◆ EXERCISE GOAL
Compute how many lines in the entries below contain "MANAGED", and output nothing but the number.

◆ DATASET CONTENT

========

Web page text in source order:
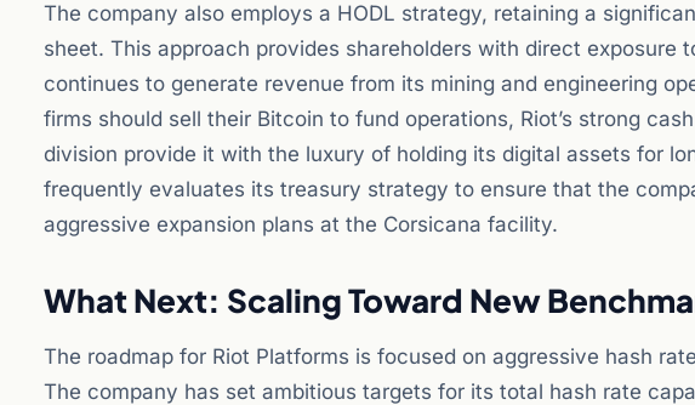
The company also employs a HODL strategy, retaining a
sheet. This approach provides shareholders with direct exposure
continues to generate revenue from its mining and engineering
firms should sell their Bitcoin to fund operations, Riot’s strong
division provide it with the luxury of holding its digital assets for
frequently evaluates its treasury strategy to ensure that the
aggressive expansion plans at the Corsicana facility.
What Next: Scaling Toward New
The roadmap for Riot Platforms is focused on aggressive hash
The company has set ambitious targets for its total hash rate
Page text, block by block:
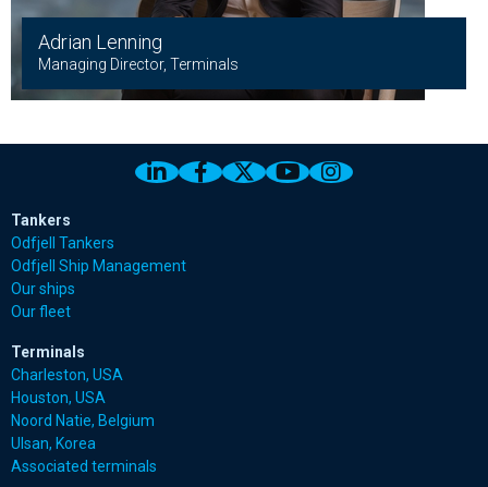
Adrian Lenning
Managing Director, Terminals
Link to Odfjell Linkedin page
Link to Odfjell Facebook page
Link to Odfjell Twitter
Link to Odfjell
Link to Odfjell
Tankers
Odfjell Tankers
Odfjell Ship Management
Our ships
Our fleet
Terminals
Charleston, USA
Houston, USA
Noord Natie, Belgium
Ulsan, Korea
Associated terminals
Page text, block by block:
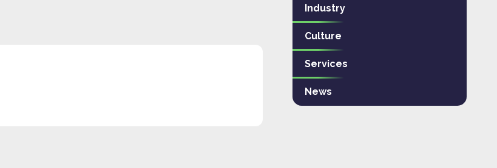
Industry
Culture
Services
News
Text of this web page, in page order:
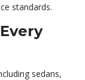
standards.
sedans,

========

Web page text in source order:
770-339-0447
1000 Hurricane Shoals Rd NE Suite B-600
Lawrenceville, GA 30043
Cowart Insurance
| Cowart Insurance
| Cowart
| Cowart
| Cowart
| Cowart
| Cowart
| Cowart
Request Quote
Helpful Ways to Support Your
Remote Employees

========

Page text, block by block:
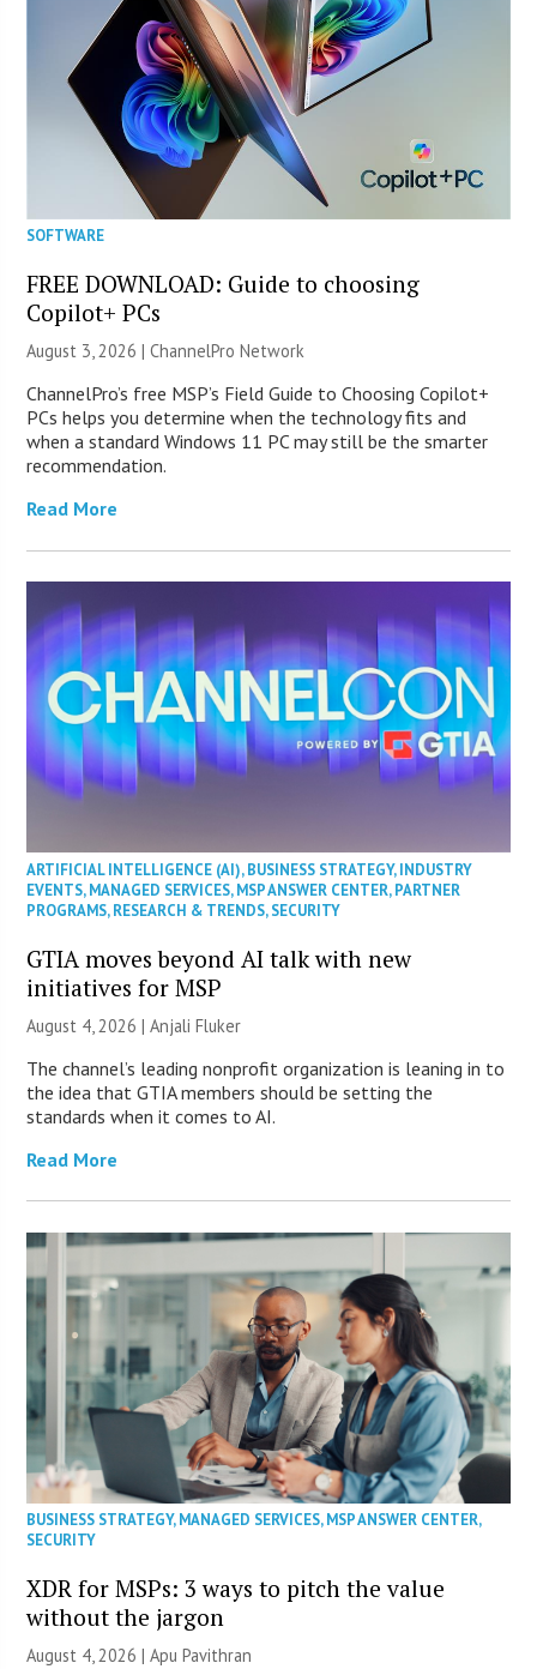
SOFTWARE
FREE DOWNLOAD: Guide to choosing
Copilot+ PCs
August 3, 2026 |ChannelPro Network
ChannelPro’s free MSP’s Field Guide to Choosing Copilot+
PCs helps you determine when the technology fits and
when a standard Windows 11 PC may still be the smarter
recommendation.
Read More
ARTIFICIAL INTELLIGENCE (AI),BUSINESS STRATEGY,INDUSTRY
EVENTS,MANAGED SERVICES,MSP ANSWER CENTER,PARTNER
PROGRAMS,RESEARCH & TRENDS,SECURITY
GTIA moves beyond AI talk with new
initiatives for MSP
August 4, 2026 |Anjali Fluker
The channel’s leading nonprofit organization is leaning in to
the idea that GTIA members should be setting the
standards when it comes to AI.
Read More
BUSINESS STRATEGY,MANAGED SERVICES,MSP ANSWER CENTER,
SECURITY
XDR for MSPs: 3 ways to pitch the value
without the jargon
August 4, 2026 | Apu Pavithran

========

◆ EXERCISE SOLUTION
2